AVAILABLE DATA:
★ ★ ★ ★ ★
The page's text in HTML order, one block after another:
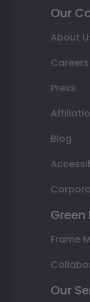
Our
About
Careers
Press
Blog
Frame
Our
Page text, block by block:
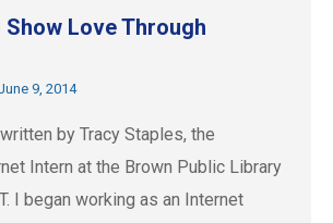
Show Love Through
9, 2014
by Tracy Staples, the
Intern at the Brown Public Library
I began working as an Internet
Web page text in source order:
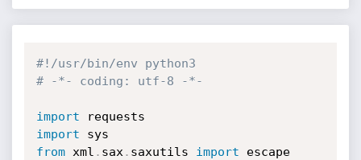
#!/usr/bin/env python3
# -*- coding: utf-8 -*-
import
import
from xml . sax . saxutils import
escape
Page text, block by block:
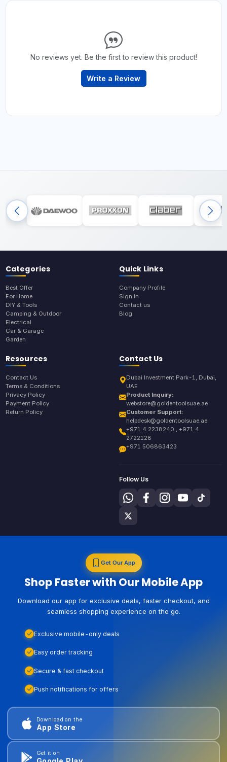
No reviews yet. Be the first to review this product!
Write a Review
Categories
Best Offer
For Home
DIY & Tools
Camping & Outdoor
Electrical
Car & Garage
Garden
Quick Links
Company Profile
Sign In
Contact us
Blog
Resources
Contact Us
Terms & Conditions
Privacy Policy
Payment Policy
Return Policy
Contact Us
Dubai Investment Park-1, Dubai,
UAE
Product Inquiry:
webstore@goldentoolsuae.ae
Customer Support:
helpdesk@goldentoolsuae.ae
+971 4 2238240 , +971 4
2722128
+971 506863423
Follow Us
Get Our App
Shop Faster with Our Mobile App
Download our app for exclusive deals, faster checkout, and
seamless shopping experience on the go.
Exclusive mobile-only deals
Easy order tracking
Secure & fast checkout
Push notifications for offers
Download on the
App Store
Get it on
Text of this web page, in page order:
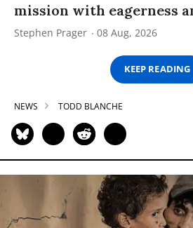
mission with eagerness
Stephen Prager 08 Aug, 2026
KEEP READING
NEWS TODD BLANCHE
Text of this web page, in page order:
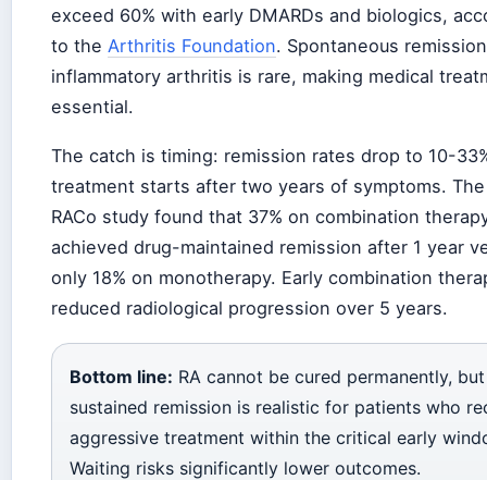
exceed 60% with early DMARDs and biologics,
to the Arthritis Foundation. Spontaneous
inflammatory arthritis is rare, making medical
essential.
The catch is timing: remission rates drop to 10-
treatment starts after two years of symptoms.
RACo study found that 37% on combination
achieved drug-maintained remission after 1 year
only 18% on monotherapy. Early combination
reduced radiological progression over 5 years.
Bottom line: RA cannot be cured permanently, but
sustained remission is realistic for patients who
aggressive treatment within the critical early
Waiting risks significantly lower outcomes.
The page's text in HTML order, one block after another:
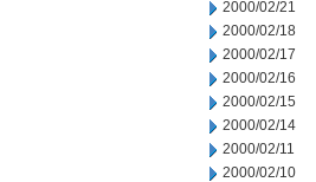
2000/02/21
2000/02/18
2000/02/17
2000/02/16
2000/02/15
2000/02/14
2000/02/11
2000/02/10
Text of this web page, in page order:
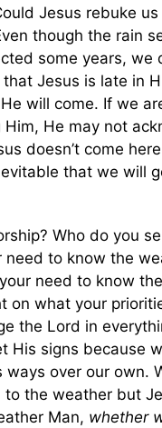
Jesus rebuke
though the rain
some years, we
Jesus is late in
will come. If we
He may not
doesn’t come
that we will
Who do you
need to know the
need to know
on what your
the Lord in
His signs because
ways over our own.
to the weather but
Man, whether
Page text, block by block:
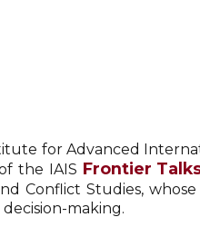
for Advanced
the IAIS Frontier
Conflict Studies,
making.
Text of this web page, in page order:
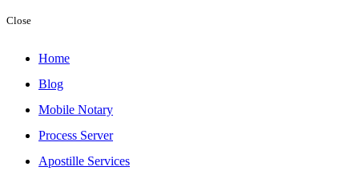
Close
Home
Blog
Mobile Notary
Process Server
Apostille Services
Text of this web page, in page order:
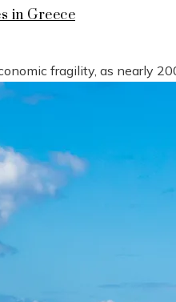
in Greece
fragility, as nearly
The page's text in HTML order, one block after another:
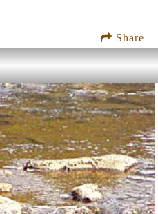
Share
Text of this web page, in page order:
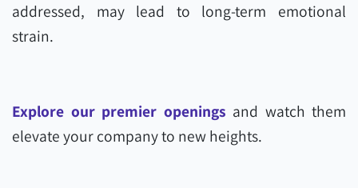
addressed, may lead to long-term emotional
strain.
Explore our premier openings and watch them
elevate your company to new heights.
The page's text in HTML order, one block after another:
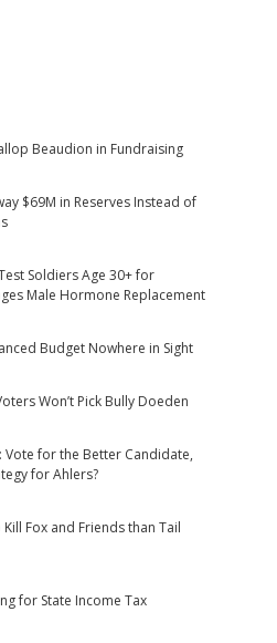
Beaudion in Fundraising
$69M in Reserves Instead of
Soldiers Age 30+ for
Male Hormone Replacement
Budget Nowhere in Sight
Won’t Pick Bully Doeden
Vote for the Better Candidate,
for Ahlers?
Fox and Friends than Tail
for State Income Tax
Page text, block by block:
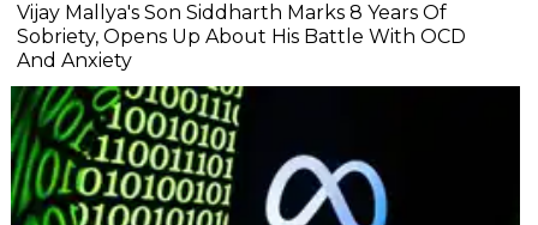
Vijay Mallya's Son Siddharth Marks 8 Years Of
Sobriety, Opens Up About His Battle With OCD
And Anxiety
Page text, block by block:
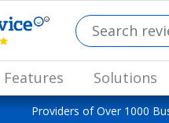
Solutions
Providers of Over 1000
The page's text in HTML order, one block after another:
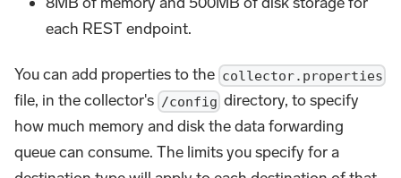
each REST endpoint.
You can add properties to the collector.properties
file, in the collector's /config directory, to specify
how much memory and disk the data forwarding
queue can consume. The limits you specify for a
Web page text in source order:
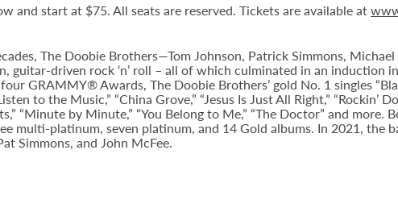
and start at $75. All seats are reserved. Tickets are available at
The Doobie Brothers—Tom Johnson, Patrick Simmons,
guitar-driven rock ‘n’ roll – all of which culminated in an induction
GRAMMY® Awards, The Doobie Brothers’ gold No. 1 singles
to the Music,” “China Grove,” “Jesus Is Just All Right,” “Rockin’
“Minute by Minute,” “You Belong to Me,” “The Doctor” and
multi-platinum, seven platinum, and 14 Gold albums. In 2021, the
Simmons, and John McFee.
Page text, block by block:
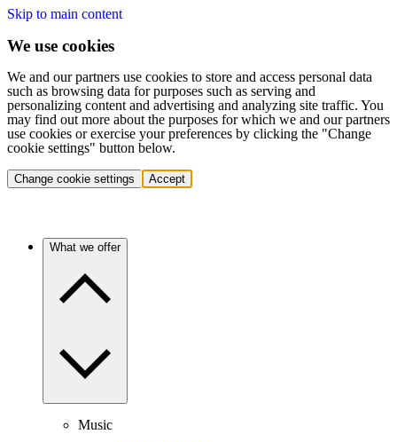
★ ★ ★ ★ ★
WORK REQUIRED:
Reproduce all of the entries word for word, skipping any pictures they hold.

WRITTEN SOLUTION:
The page's text in HTML order, one block after another:
Our
About
Careers
Press
Blog
Frame
Our
Page text, block by block:
Show Love Through
9, 2014
by Tracy Staples, the
Intern at the Brown Public Library
I began working as an Internet
Web page text in source order:
#!/usr/bin/env python3
# -*- coding: utf-8 -*-
import
import
from xml . sax . saxutils import
escape
Page text, block by block:
No reviews yet. Be the first to review this product!
Write a Review
Categories
Best Offer
For Home
DIY & Tools
Camping & Outdoor
Electrical
Car & Garage
Garden
Quick Links
Company Profile
Sign In
Contact us
Blog
Resources
Contact Us
Terms & Conditions
Privacy Policy
Payment Policy
Return Policy
Contact Us
Dubai Investment Park-1, Dubai,
UAE
Product Inquiry:
webstore@goldentoolsuae.ae
Customer Support:
helpdesk@goldentoolsuae.ae
+971 4 2238240 , +971 4
2722128
+971 506863423
Follow Us
Get Our App
Shop Faster with Our Mobile App
Download our app for exclusive deals, faster checkout, and
seamless shopping experience on the go.
Exclusive mobile-only deals
Easy order tracking
Secure & fast checkout
Push notifications for offers
Download on the
App Store
Get it on
Text of this web page, in page order:
mission with eagerness
Stephen Prager 08 Aug, 2026
KEEP READING
NEWS TODD BLANCHE
Text of this web page, in page order:
exceed 60% with early DMARDs and biologics,
to the Arthritis Foundation. Spontaneous
inflammatory arthritis is rare, making medical
essential.
The catch is timing: remission rates drop to 10-
treatment starts after two years of symptoms.
RACo study found that 37% on combination
achieved drug-maintained remission after 1 year
only 18% on monotherapy. Early combination
reduced radiological progression over 5 years.
Bottom line: RA cannot be cured permanently, but
sustained remission is realistic for patients who
aggressive treatment within the critical early
Waiting risks significantly lower outcomes.
The page's text in HTML order, one block after another:
2000/02/21
2000/02/18
2000/02/17
2000/02/16
2000/02/15
2000/02/14
2000/02/11
2000/02/10
Text of this web page, in page order:
Jesus rebuke
though the rain
some years, we
Jesus is late in
will come. If we
He may not
doesn’t come
that we will
Who do you
need to know the
need to know
on what your
the Lord in
His signs because
ways over our own.
to the weather but
Man, whether
Page text, block by block:
for Advanced
the IAIS Frontier
Conflict Studies,
making.
Text of this web page, in page order:
Close
Home
Blog
Mobile Notary
Process Server
Apostille Services
Text of this web page, in page order:
in Greece
fragility, as nearly
The page's text in HTML order, one block after another:
Share
Text of this web page, in page order:
addressed, may lead to long-term emotional
strain.
Explore our premier openings and watch them
elevate your company to new heights.
The page's text in HTML order, one block after another:
Beaudion in Fundraising
$69M in Reserves Instead of
Soldiers Age 30+ for
Male Hormone Replacement
Budget Nowhere in Sight
Won’t Pick Bully Doeden
Vote for the Better Candidate,
for Ahlers?
Fox and Friends than Tail
for State Income Tax
Page text, block by block:
Vijay Mallya's Son Siddharth Marks 8 Years Of
Sobriety, Opens Up About His Battle With OCD
And Anxiety
Page text, block by block:
Solutions
Providers of Over 1000
The page's text in HTML order, one block after another:
each REST endpoint.
You can add properties to the collector.properties
file, in the collector's /config directory, to specify
how much memory and disk the data forwarding
queue can consume. The limits you specify for a
Web page text in source order:
and start at $75. All seats are reserved. Tickets are available at
The Doobie Brothers—Tom Johnson, Patrick Simmons,
guitar-driven rock ‘n’ roll – all of which culminated in an induction
GRAMMY® Awards, The Doobie Brothers’ gold No. 1 singles
to the Music,” “China Grove,” “Jesus Is Just All Right,” “Rockin’
“Minute by Minute,” “You Belong to Me,” “The Doctor” and
multi-platinum, seven platinum, and 14 Gold albums. In 2021, the
Simmons, and John McFee.
Page text, block by block:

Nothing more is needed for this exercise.